Hoseok'un beni farketmesiyle ona döndüm. Tabii ki de "Yok daha gelmedim"
gibisinden bir espri yapmayacağım.
Hoseok'un yanına oturdum.

"Jimin saatlerdir Taehyung ile flörtleşiyor. Şu an trip evresinde"

"Niye, ne yapmış ki?"

"Bilmem, atıyor işte trip"
Demesiyle güldüm. Jimin'di bu. Mantıklı hareket etmesi garip olurdu zaten.

...

Şirkete girdiğimde Taehyung'un sekreteri selam verdi. Nefret ediyorum o kadından. Şirketteki her erkeğe asılma kapasitesi olan bir kadın.

Odaya girdiğimde yine Jungkook yoktu. Şaşırmadım.

Neyse bu iyi bir şeydi. Dünden sonra yüzüne bakamam herhalde. Dosyaların başına geçecektim ki zaten günlerdir bu aptal şeylerle uğraştığımı hatırladım. Bu seferde programını düzenlemeye başladım.

Bugünün yarısını kendisi için ayırmıştı. Kişisel olarak ne işi olabilirdi? Sevgilisi var mı acaba? Gerçi ona kim bakar? Kesin yoktur

Yarın yine günün yarısı yoktu. Haydaa. Ailesi içindir ya da Taehyung ile eğlenir. Lan! Bunlar ya Taehyung'la çıkıyorsalar! Yok lan, o zaman Jimin'le konuşmazdı.

Kafam çok karışık. Neyse bugün sadece ben çıkmadan iki saat falan önce gelecek Jungkook. O zamana kadar ne yapacağım.
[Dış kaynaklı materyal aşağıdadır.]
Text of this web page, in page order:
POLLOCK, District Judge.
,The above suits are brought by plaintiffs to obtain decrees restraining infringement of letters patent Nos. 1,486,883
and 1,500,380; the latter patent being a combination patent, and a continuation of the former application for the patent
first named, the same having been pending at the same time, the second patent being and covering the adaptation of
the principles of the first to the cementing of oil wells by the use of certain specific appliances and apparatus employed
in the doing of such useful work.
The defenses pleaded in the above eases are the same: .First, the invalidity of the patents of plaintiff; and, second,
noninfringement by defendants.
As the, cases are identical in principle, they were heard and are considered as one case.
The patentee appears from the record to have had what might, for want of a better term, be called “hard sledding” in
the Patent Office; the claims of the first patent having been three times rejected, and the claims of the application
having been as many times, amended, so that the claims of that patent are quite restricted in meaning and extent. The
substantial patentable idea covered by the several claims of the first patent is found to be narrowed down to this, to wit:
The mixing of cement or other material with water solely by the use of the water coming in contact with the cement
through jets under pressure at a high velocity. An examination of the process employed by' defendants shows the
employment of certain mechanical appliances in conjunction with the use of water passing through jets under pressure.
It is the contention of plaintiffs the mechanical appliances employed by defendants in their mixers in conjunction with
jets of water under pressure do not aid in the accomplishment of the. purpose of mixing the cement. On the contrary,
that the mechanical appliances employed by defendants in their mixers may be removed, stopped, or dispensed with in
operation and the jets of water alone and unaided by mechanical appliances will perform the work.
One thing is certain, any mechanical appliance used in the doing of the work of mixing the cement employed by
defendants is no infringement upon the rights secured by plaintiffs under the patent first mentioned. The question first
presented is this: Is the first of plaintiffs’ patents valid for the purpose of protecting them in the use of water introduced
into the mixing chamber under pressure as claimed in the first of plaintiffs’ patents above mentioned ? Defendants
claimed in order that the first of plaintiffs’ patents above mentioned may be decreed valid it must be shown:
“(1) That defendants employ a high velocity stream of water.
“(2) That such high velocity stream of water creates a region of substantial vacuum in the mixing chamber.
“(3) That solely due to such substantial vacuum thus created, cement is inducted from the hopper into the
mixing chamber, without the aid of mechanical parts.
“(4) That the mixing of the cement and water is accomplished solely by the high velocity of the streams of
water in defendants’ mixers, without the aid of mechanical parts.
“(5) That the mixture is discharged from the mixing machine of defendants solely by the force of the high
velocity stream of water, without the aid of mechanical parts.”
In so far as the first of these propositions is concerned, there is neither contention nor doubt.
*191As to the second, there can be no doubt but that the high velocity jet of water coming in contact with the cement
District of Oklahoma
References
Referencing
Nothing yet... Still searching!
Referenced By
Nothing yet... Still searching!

Odadan çıktım ve aşağı indim. Bir şeyler yemem gerekiyordu. Gerçi şu an zamanı değil ama olsun. Normalde her gün belirli bir ara vardır. O saatte ne yapacaksan yaparsın. Ama şu an yapacak hiçbir şeyim yok.

Kendime yiyecek bir şeyler sipariş verdim ve oturdum. Acaba Jungkook'u arayıp söylemem gerekiyor mu? Yok yaa ne gerek var zaten şirkette değil.
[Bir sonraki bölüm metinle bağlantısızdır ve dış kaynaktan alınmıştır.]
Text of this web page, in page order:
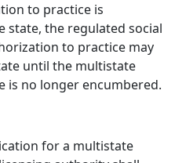
to practice is
state, the regulated social
to practice may
until the multistate
is no longer encumbered.
for a multistate

Gelen yemeğimi yemeğe koyuldum. Ağzıma son lokmayı da attım ki telefonum çalmaya başladı. Siktir! Jungkook arıyordu

Ağzımdaki lokmayı acele ile bitirdim ve telefonu açtım.

- Alo
- Yoongi, neredesin?
- Ben mi? Eee şeydeyim ben

Hemen kalktım ve acele ile hesabı ödedim.

- Ben lavaboya inmiştim de hemen geliyorum.

- Emin misin?

- Eve-

Sanki taşa çarpmıştım. Kafamı kaldırdığımda Jungkook'u görmem bir oldu. Evet şu an yakalanmış bulunmaktayım. Alırım bir alkış

"Çişini sen buraya mı yaparsin Yoongi?"
Jungkook'un yine yüz kasları gerilmişti. Sinirli olduğu bariz belliydi. Onu daha çok dalga geçen yüzüyle görmeye alıştım. En son böyle bana işten kovuldugum gün bağırdığında böyle sinirliydi.
Hadi ama sırf yemek yedim diye beni azarlayamaz değil mi?!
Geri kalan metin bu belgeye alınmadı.